**Aim of the exercise**
Only the lines below starting at the one containing "without editing" and ending at the one containing "Configure the snmp collector from" belong in the answer, each copied exactly.

**Provided entries**
▬▬▬

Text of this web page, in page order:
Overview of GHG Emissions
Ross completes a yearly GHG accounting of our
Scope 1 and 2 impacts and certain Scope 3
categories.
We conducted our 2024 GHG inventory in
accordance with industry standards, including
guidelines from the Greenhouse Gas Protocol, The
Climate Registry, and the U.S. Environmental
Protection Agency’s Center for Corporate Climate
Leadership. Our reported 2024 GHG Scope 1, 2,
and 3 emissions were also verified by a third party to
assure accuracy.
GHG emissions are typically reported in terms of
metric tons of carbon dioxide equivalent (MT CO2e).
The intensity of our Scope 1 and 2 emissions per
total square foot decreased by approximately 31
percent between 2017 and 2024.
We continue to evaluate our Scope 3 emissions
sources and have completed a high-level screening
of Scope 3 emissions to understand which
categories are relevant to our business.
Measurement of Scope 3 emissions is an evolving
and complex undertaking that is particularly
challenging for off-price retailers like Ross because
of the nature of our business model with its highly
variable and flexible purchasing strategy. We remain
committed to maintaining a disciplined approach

▬▬▬

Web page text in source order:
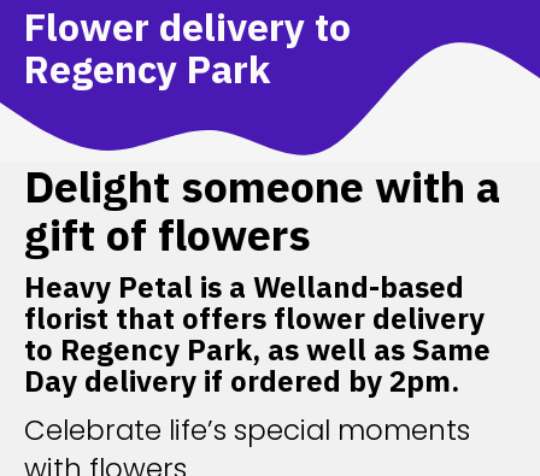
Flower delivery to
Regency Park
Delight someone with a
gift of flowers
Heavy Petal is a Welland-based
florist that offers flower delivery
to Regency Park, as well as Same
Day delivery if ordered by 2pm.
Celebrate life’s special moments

▬▬▬

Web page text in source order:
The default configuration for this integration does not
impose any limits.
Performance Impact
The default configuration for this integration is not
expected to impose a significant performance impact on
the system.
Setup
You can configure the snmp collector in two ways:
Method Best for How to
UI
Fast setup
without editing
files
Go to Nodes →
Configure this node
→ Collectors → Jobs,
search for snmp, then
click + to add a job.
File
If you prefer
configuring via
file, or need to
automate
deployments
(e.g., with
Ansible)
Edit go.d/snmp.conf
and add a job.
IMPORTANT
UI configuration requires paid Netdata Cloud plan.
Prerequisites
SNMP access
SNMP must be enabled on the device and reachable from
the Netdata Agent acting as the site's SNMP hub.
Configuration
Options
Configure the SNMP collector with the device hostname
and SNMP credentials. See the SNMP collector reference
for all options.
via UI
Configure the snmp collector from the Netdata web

▬▬▬

**Expected output**
without editing
files
Go to Nodes →
Configure this node
→ Collectors → Jobs,
search for snmp, then
click + to add a job.
File
If you prefer
configuring via
file, or need to
automate
deployments
(e.g., with
Ansible)
Edit go.d/snmp.conf
and add a job.
IMPORTANT
UI configuration requires paid Netdata Cloud plan.
Prerequisites
SNMP access
SNMP must be enabled on the device and reachable from
the Netdata Agent acting as the site's SNMP hub.
Configuration
Options
Configure the SNMP collector with the device hostname
and SNMP credentials. See the SNMP collector reference
for all options.
via UI
Configure the snmp collector from the Netdata web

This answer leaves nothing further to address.